Chapter Nineteen
nineteen
“Hell-OOOO!”
If not for the constant buffering of this episode of RuPaul’s Drag Race , I may not have heard my parents come home. Lucky or unlucky for me, the living room TV has been still for the last fifteen minutes aside from a spinning loading wheel over the panel of judges, and the low grumble of suitcase wheels rolling across the hardwood comes over loud and clear in the silence. I hip check the dishwasher, sealing off the last of four days’ worth of dirty dishes, and hit start while dragging a rag across the counter. To say the house is spotless would be downplaying it; after a hectic Sunday morning barista shift, I’ve spent the rest of the afternoon erasing all evidence that anyone has ever set foot in this house. Not me, not Kat, and certainly not Ellie. Any hints of her have been bleached away, returning the house to its usual state—tidy to the point of looking practically uninhabited.
“Anyone home?” Mom’s voice bounces off the vaulted ceilings and lands right in the middle of the kitchen floor, where I spot and immediately snatch up a clump of dust and hair. How I manage to shed this much and still have a single strand on my head, I may never know. I pocket the dust bunny, silently cursing the traffic from O’Hare for not being worse. I was planning to wrap up an afternoon of cleaning with a second sweep and a third round of vacuuming, but I was also planning on at least another hour before Mom and Dad got home. Instead, a leathery, middle-aged Barbie and Ken waltz into the kitchen, dragging identical black suitcases behind them.
“Well, don’t rush to greet us or anything,” Mom teases, tucking a stray strand of silver hair back into her airplane-friendly ponytail.
“Sorry, sorry. Welcome home.”
Mom gathers me up in a hug that feels straight out of one of those soldier-comes-home videos. When she grants me full use of my airways again, she doesn’t let go altogether; instead, she holds me at an arm’s length, like she’s searching for evidence that I’ve changed or grown up at all over the course of less than a week.

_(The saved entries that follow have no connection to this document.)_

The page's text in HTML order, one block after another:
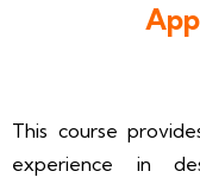
This course
experience in
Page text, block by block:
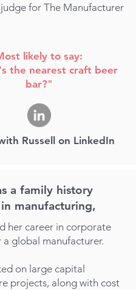
for The Manufacturer
likely to say:
the nearest craft beer
bar?"
Russell on LinkedIn
a family history
manufacturing,
her career in corporate
a global manufacturer.
on large capital
projects, along with cost
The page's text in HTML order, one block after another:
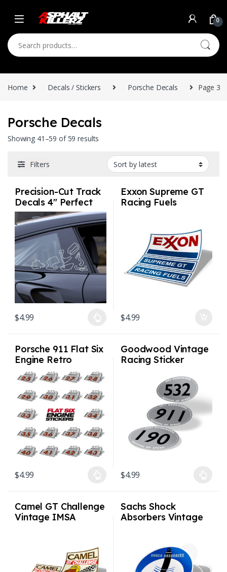
0
Search for:
Home Decals / Stickers Porsche Decals Page 3
Porsche Decals
Showing 41–59 of 59 results
Filters
Precision-Cut Track
Decals 4″ Perfect
size for vehicles
White Choose your
Track
$4.99
This product has multiple variants. The options may be chosen
Exxon Supreme GT
Racing Fuels
$4.99
Porsche 911 Flat Six
Engine Retro
Window Sticker
Vintage 3 x 2.5in
$4.99
This product has multiple variants. The options may be chosen
Goodwood Vintage
Racing Sticker
$4.99
This product has multiple
Camel GT Challenge
Vintage IMSA
Sachs Shock
Absorbers Vintage
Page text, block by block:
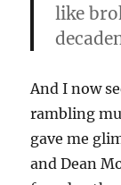
like
And I now
rambling
gave me
and Dean
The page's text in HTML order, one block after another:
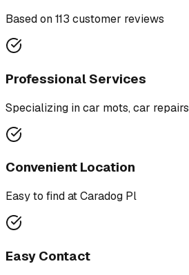
Based on113 customer reviews
Professional Services
Specializing incar mots, car
Convenient Location
Easy to find atCaradog Pl
Easy Contact
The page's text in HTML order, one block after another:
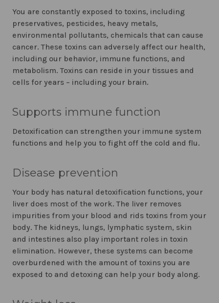
You are constantly exposed to toxins, including
preservatives, pesticides, heavy metals,
environmental pollutants, chemicals that can cause
cancer. These toxins can adversely affect our health,
including our behavior, immune functions, and
metabolism. Toxins can reside in your tissues and
cells for years – including your brain.
Supports immune function
Detoxification can strengthen your immune system
functions and help you to fight off the cold and flu.
Disease prevention
Your body has natural detoxification functions, your
liver does most of the work. The liver removes
impurities from your blood and rids toxins from your
body. The kidneys, lungs, lymphatic system, skin
and intestines also play important roles in toxin
elimination. However, these systems can become
overburdened with the amount of toxins you are
exposed to and detoxing can help your body along.
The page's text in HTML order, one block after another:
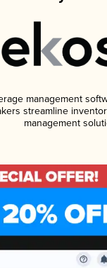
management
streamline
management
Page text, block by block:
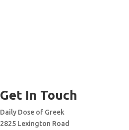
Get In Touch
Daily Dose of Greek
2825 Lexington Road
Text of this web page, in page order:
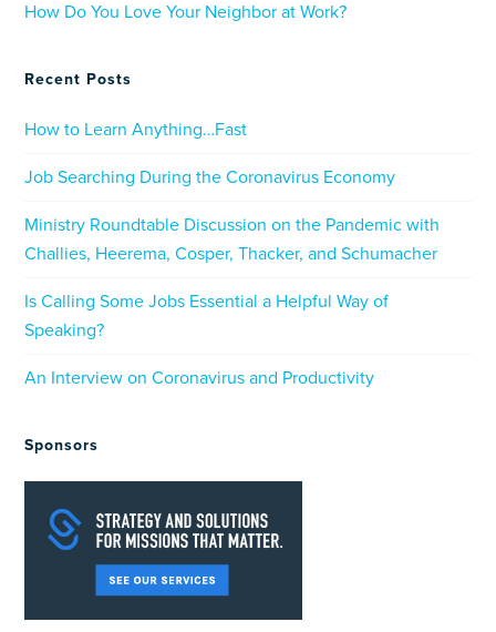
How Do You Love Your Neighbor at Work?
Recent Posts
How to Learn Anything…Fast
Job Searching During the Coronavirus Economy
Ministry Roundtable Discussion on the Pandemic with
Challies, Heerema, Cosper, Thacker, and Schumacher
Is Calling Some Jobs Essential a Helpful Way of
Speaking?
An Interview on Coronavirus and Productivity
Sponsors
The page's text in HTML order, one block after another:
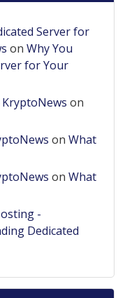
Server for
on Why You
for Your
KryptoNews on
on What
on What
-
Dedicated
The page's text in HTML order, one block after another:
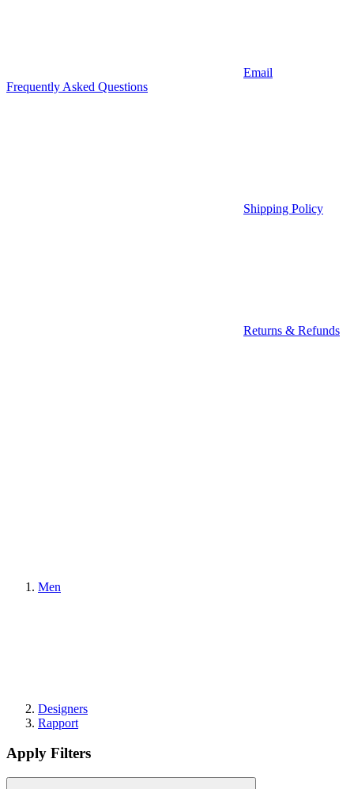
Email
Frequently Asked Questions
Shipping Policy
Returns & Refunds
Men
Designers
Rapport
Apply Filters
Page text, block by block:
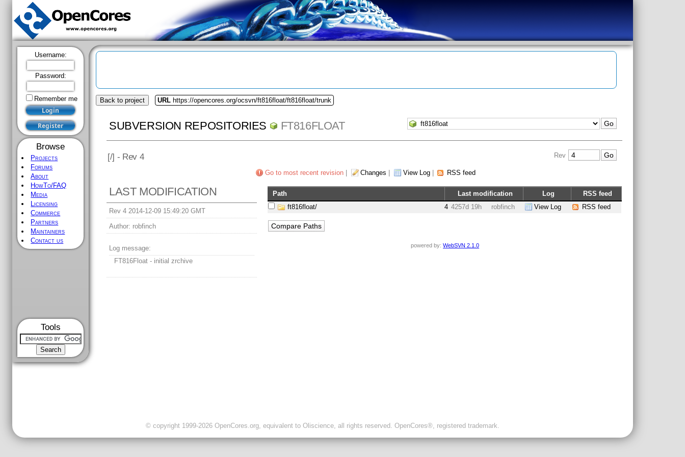
Username:
Password:
Remember me
Browse
Projects
Forums
About
HowTo/FAQ
Media
Licensing
Commerce
Partners
Maintainers
Contact us
Tools
Back to project URL https://opencores.org/ocsvn/ft816float/ft816float/trunk
SUBVERSION REPOSITORIES FT816FLOAT
[/] - Rev 4 Rev
Go to most recent revision| Changes View Log| RSS feed
LAST MODIFICATION
Rev 4 2014-12-09 15:49:20 GMT
Author: robfinch
Log message:
FT816Float - initial zrchive
Path Last modification Log
RSS feed
ft816float/
4 4257d 19h robfinch View Log RSS feed
powered by:WebSVN 2.1.0
© copyright 1999-2026 OpenCores.org, equivalent to Oliscience, all rights reserved. OpenCores®, registered trademark.
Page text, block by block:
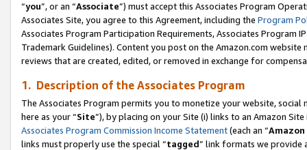
“you”, or an “Associate”) must accept this Associates Program
Associates Site, you agree to this Agreement, including the Program
Associates Program Participation Requirements, Associates Program
Trademark Guidelines). Content you post on the Amazon.com
reviews that are created, edited, or removed in exchange for
1. Description of the Associates Program
The Associates Program permits you to monetize your website,
here as your “Site”), by placing on your Site (i) links to an Amazon
Associates Program Commission Income Statement(each an “
links must properly use the special “tagged” link formats we provide
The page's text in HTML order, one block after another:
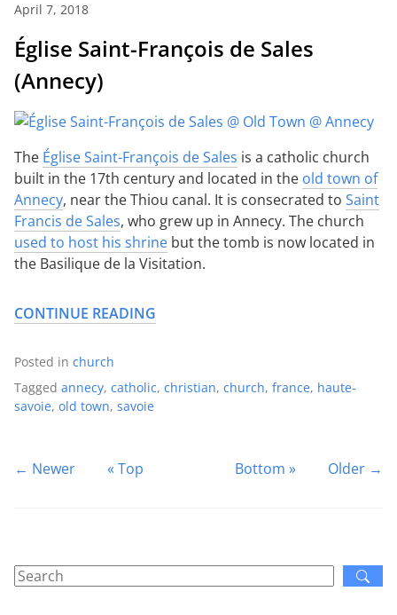
April 7, 2018
Église Saint-François de Sales
(Annecy)
The Église Saint-François de Sales is a catholic church
built in the 17th century and located in the old town of
Annecy, near the Thiou canal. It is consecrated to Saint
Francis de Sales, who grew up in Annecy. The church
used to host his shrine but the tomb is now located in
the Basilique de la Visitation.
CONTINUE READING
Posted in church
Tagged annecy, catholic, christian, church, france, haute-
savoie, old town, savoie
← Newer « Top Bottom » Older →
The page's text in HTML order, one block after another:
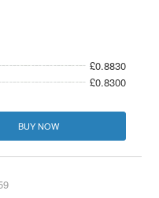
£0.8830
£0.8300
BUY NOW
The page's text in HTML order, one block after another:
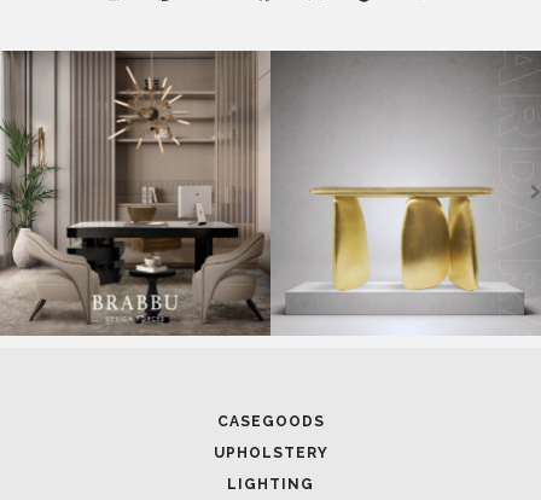
CASEGOODS
UPHOLSTERY
LIGHTING
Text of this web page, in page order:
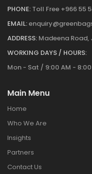
PHONE: Toll Free +966 55
EMAIL:
ADDRESS: Madeena Road,
WORKING DAYS / HOURS:
Mon - Sat / 9:00 AM - 8:00
Main Menu
Home
Who We Are
Insights
Partners
Contact Us
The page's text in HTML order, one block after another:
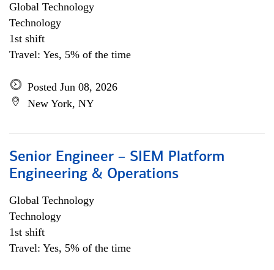
Global Technology
Technology
1st shift
Travel: Yes, 5% of the time
Posted Jun 08, 2026
New York, NY
Senior Engineer – SIEM Platform
Engineering & Operations
Global Technology
Technology
1st shift
Travel: Yes, 5% of the time
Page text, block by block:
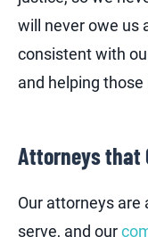
will never owe us
consistent with
and helping those
Attorneys that
Our attorneys
serve, and our
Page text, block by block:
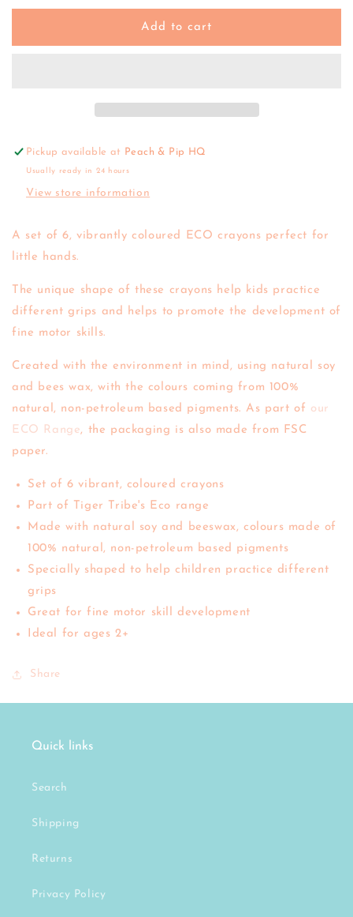
for
Tribe
for
Tribe
Add to cart
Pickup available at Peach & Pip HQ
Usually ready in 24 hours
View store information
A set of 6, vibrantly coloured ECO crayons perfect for
little hands.
The unique shape of these crayons help kids practice
different grips and helps to promote the development of
fine motor skills.
Created with the environment in mind, using natural soy
and bees wax, with the colours coming from 100%
natural, non-petroleum based pigments. As part of our
ECO Range, the packaging is also made from FSC
paper.
Set of 6 vibrant, coloured crayons
Part of Tiger Tribe's Eco range
Made with natural soy and beeswax, colours made of
100% natural, non-petroleum based pigments
Specially shaped to help children practice different
grips
Great for fine motor skill development
Ideal for ages 2+
Share
Quick links
Search
Shipping
Returns
Privacy Policy
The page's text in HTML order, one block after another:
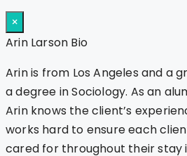
×
Arin Larson Bio
Arin is from Los Angeles and a
a degree in Sociology. As an
Arin knows the client’s
works hard to ensure each
cared for throughout their stay
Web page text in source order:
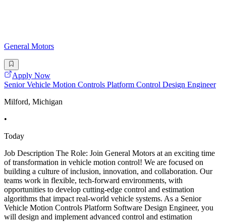
General Motors
Apply Now
Senior Vehicle Motion Controls Platform Control Design Engineer
Milford, Michigan
•
Today
Job Description The Role: Join General Motors at an exciting time
of transformation in vehicle motion control! We are focused on
building a culture of inclusion, innovation, and collaboration. Our
teams work in flexible, tech-forward environments, with
opportunities to develop cutting-edge control and estimation
algorithms that impact real-world vehicle systems. As a Senior
Vehicle Motion Controls Platform Software Design Engineer, you
will design and implement advanced control and estimation
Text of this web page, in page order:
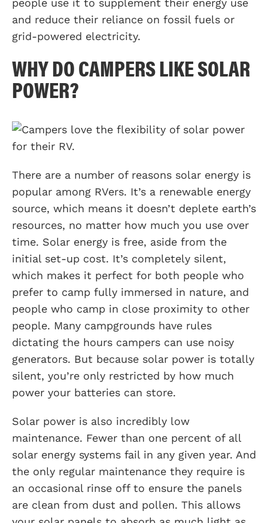
people use it to supplement their energy use
and reduce their reliance on fossil fuels or
grid-powered electricity.
WHY DO CAMPERS LIKE SOLAR
POWER?
There are a number of reasons solar energy is
popular among RVers. It’s a renewable energy
source, which means it doesn’t deplete earth’s
resources, no matter how much you use over
time. Solar energy is free, aside from the
initial set-up cost. It’s completely silent,
which makes it perfect for both people who
prefer to camp fully immersed in nature, and
people who camp in close proximity to other
people. Many campgrounds have rules
dictating the hours campers can use noisy
generators. But because solar power is totally
silent, you’re only restricted by how much
power your batteries can store.
Solar power is also incredibly low
maintenance. Fewer than one percent of all
solar energy systems fail in any given year. And
the only regular maintenance they require is
an occasional rinse off to ensure the panels
are clean from dust and pollen. This allows
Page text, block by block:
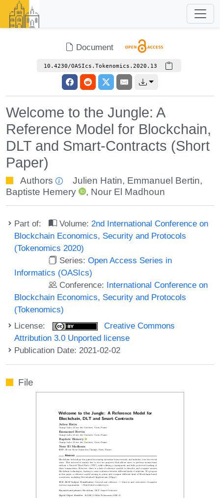
Document
10.4230/OASIcs.Tokenomics.2020.13
Welcome to the Jungle: A
Reference Model for Blockchain,
DLT and Smart-Contracts (Short
Paper)
Authors Julien Hatin, Emmanuel Bertin,
Baptiste Hemery
, Nour El Madhoun
Part of: Volume: 2nd International Conference on
Blockchain Economics, Security and Protocols
(Tokenomics 2020)
Series:Open Access Series in
Informatics (OASIcs)
Conference: International Conference on
Blockchain Economics, Security and Protocols
(Tokenomics)
License:
Creative Commons
Attribution 3.0 Unported license
Publication Date: 2021-02-02
File
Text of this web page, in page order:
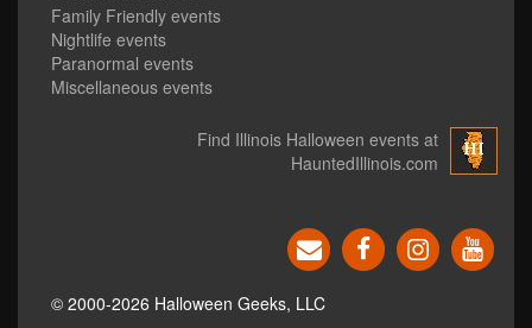
Family Friendly events
Nightlife events
Paranormal events
Miscellaneous events
Find Illinois Halloween events at
HauntedIllinois.com
© 2000-2026 Halloween Geeks, LLC
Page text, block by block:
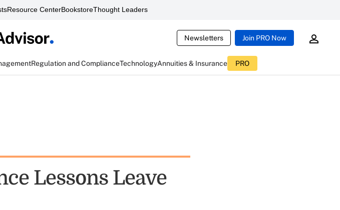
Resource CenterBookstoreThought Leaders
Newsletters Join PRO Now
Regulation and ComplianceTechnologyAnnuities & Insurance PRO
Lessons Leave
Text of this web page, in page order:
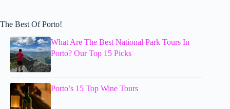
The Best Of Porto!
What Are The Best National Park Tours In
Porto? Our Top 15 Picks
Porto’s 15 Top Wine Tours
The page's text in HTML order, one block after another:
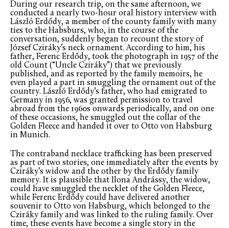
During our research trip, on the same afternoon, we
conducted a nearly two-hour oral history interview with
László Erdődy, a member of the county family with many
ties to the Habsburs, who, in the course of the
conversation, suddenly began to recount the story of
József Cziráky’s neck ornament. According to him, his
father, Ferenc Erdődy, took the photograph in 1957 of the
old Count (“Uncle Cziráky”) that we previously
published, and as reported by the family memoirs, he
even played a part in smuggling the ornament out of the
country. László Erdődy’s father, who had emigrated to
Germany in 1956, was granted permission to travel
abroad from the 1960s onwards periodically, and on one
of these occasions, he smuggled out the collar of the
Golden Fleece and handed it over to Otto von Habsburg
in Munich.
The contraband necklace trafficking has been preserved
as part of two stories, one immediately after the events by
Cziráky’s widow and the other by the Erdődy family
memory. It is plausible that Ilona Andrássy, the widow,
could have smuggled the necklet of the Golden Fleece,
while Ferenc Erdődy could have delivered another
souvenir to Otto von Habsburg, which belonged to the
Cziráky family and was linked to the ruling family. Over
time, these events have become a single story in the
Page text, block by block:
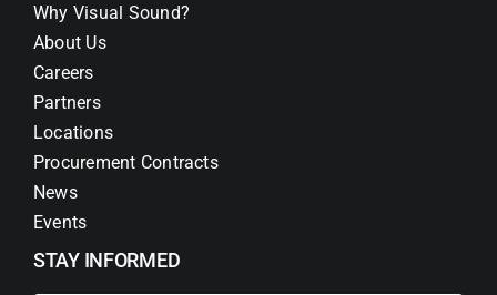
Why Visual Sound?
About Us
Careers
Partners
Locations
Procurement Contracts
News
Events
STAY INFORMED
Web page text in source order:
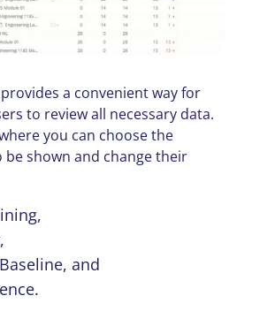
a convenient way for
to review all necessary data.
you can choose the
be shown and change their
and
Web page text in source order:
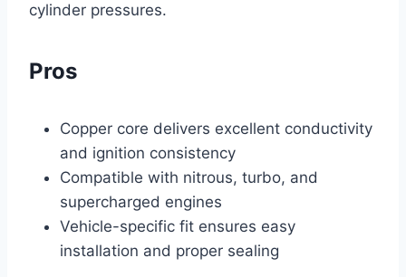
cylinder pressures.
Pros
Copper core delivers excellent conductivity
and ignition consistency
Compatible with nitrous, turbo, and
supercharged engines
Vehicle-specific fit ensures easy
installation and proper sealing
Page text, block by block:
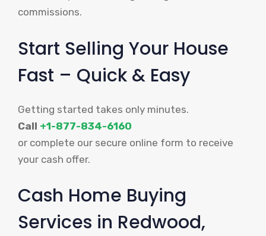
commissions.
Start Selling Your House
Fast – Quick & Easy
Getting started takes only minutes.
Call +1-877-834-6160
or complete our secure online form to receive
your cash offer.
Cash Home Buying
Services in Redwood,
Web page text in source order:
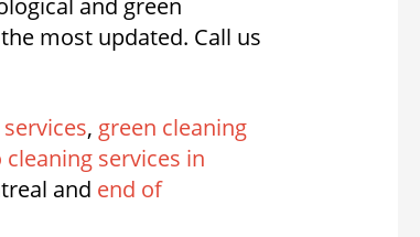
and green
most updated. Call us
, green cleaning
services in
and end of
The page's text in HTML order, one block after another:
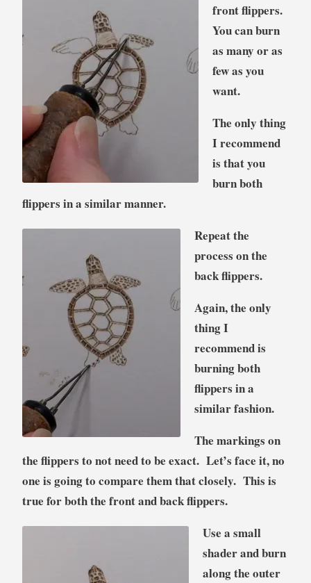
front flippers.
You can burn
as many or as
few as you
want.
The only thing
I recommend
is that you
burn both
flippers in a similar manner.
Repeat the
process on the
back flippers.
Again, the only
thing I
recommend is
burning both
flippers in a
similar fashion.
The markings on
the flippers to not need to be exact. Let’s face it, no
one is going to compare them that closely. This is
true for both the front and back flippers.
Use a small
shader and burn
along the outer
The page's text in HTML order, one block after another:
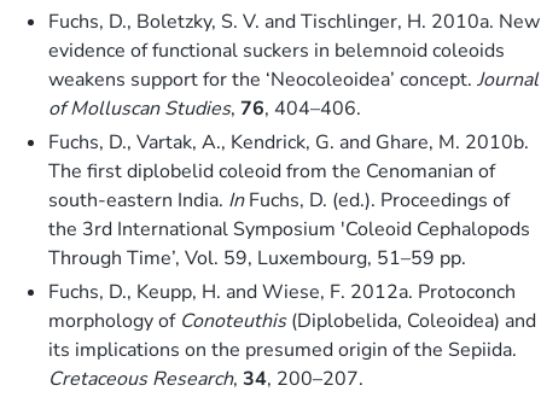
Fuchs, D., Boletzky, S. V. and Tischlinger, H. 2010a. New
evidence of functional suckers in belemnoid coleoids
weakens support for the ‘Neocoleoidea’ concept. Journal
of Molluscan Studies, 76, 404–406.
Fuchs, D., Vartak, A., Kendrick, G. and Ghare, M. 2010b.
The first diplobelid coleoid from the Cenomanian of
south-eastern India. InFuchs, D. (ed.). Proceedings of
the 3rd International Symposium ′Coleoid Cephalopods
Through Time’, Vol. 59, Luxembourg, 51–59 pp.
Fuchs, D., Keupp, H. and Wiese, F. 2012a. Protoconch
morphology of Conoteuthis(Diplobelida, Coleoidea) and
its implications on the presumed origin of the Sepiida.
Cretaceous Research, 34, 200–207.
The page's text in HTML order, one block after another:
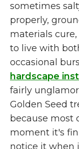
sometimes
properly,
materials
to live with
occasional
hardscape
fairly
Golden Seed
because most
moment it's
notice it when
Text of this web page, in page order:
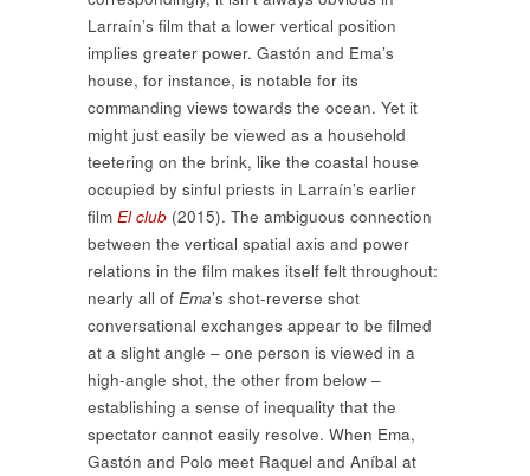
Larraín’s film that a lower vertical position
implies greater power. Gastón and Ema’s
house, for instance, is notable for its
commanding views towards the ocean. Yet it
might just easily be viewed as a household
teetering on the brink, like the coastal house
occupied by sinful priests in Larraín’s earlier
film El club (2015). The ambiguous connection
between the vertical spatial axis and power
relations in the film makes itself felt throughout:
nearly all of Ema’s shot-reverse shot
conversational exchanges appear to be filmed
at a slight angle – one person is viewed in a
high-angle shot, the other from below –
establishing a sense of inequality that the
spectator cannot easily resolve. When Ema,
Gastón and Polo meet Raquel and Aníbal at
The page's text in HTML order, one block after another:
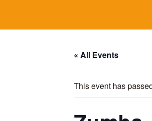
« All Events
This event has
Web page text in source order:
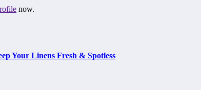
now.
Your Linens Fresh & Spotless
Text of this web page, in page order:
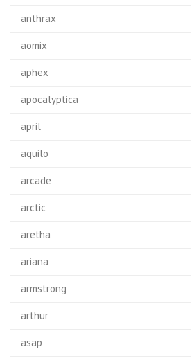
anthrax
aomix
aphex
apocalyptica
april
aquilo
arcade
arctic
aretha
ariana
armstrong
arthur
asap
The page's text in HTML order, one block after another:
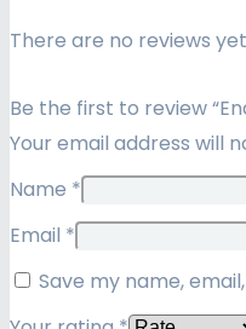
There are no reviews
Be the first to review
Your email address will
Name *
Email *
Save my name,
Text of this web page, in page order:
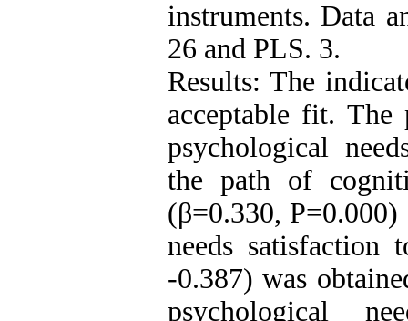
instruments. Data
26 and PLS. 3.
Results: The
acceptable fit.
psychological
the path of
(β=0.330,
needs satisfaction
-0.387) was
psychological
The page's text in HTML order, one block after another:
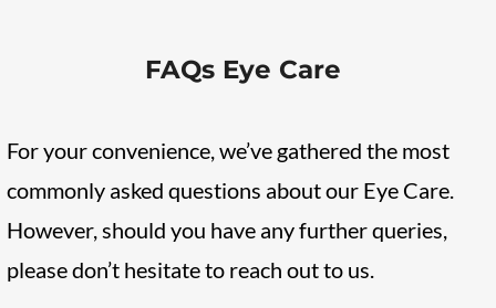
FAQs Eye Care
For your convenience, we’ve gathered the most
commonly asked questions about our Eye Care.
However, should you have any further queries,
please don’t hesitate to reach out to us.
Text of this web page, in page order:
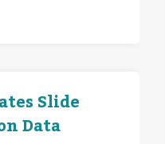
Slide
Data

“Florida wasn’t the same without you.” Her eyes are welling up a little, but her subtle yet tragic sunglasses-shaped tan line keeps me from slipping into feeling sentimental. And of course, if the sunglasses tan didn’t do it, Dad sure would. He’s just a few steps behind her, his winter coat zipped over an unseasonable pair of khaki shorts.
“Hey, Toto, I don’t think we’re in Florida anymore!” He flashes me the sort of big, eager smile and bouncy eyebrow maneuver that tells me he tried this joke out on Mom already.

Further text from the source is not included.